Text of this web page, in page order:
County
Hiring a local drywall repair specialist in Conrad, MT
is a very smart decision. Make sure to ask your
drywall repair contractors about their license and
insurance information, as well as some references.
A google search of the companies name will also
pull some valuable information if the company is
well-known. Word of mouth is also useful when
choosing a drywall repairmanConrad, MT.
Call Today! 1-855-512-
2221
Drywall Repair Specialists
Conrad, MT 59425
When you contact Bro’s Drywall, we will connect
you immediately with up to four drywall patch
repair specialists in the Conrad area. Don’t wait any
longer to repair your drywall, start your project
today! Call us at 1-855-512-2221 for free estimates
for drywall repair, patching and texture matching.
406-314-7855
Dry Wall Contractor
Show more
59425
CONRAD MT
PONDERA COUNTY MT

###

### Problem details
This exercise asks for the line with "today! Call us" and all lines after it through the end of the records above, retyped exactly and with nothing else.

### Response box
today! Call us at 1-855-512-2221 for free estimates
for drywall repair, patching and texture matching.
406-314-7855
Dry Wall Contractor
Show more
59425
CONRAD MT
PONDERA COUNTY MT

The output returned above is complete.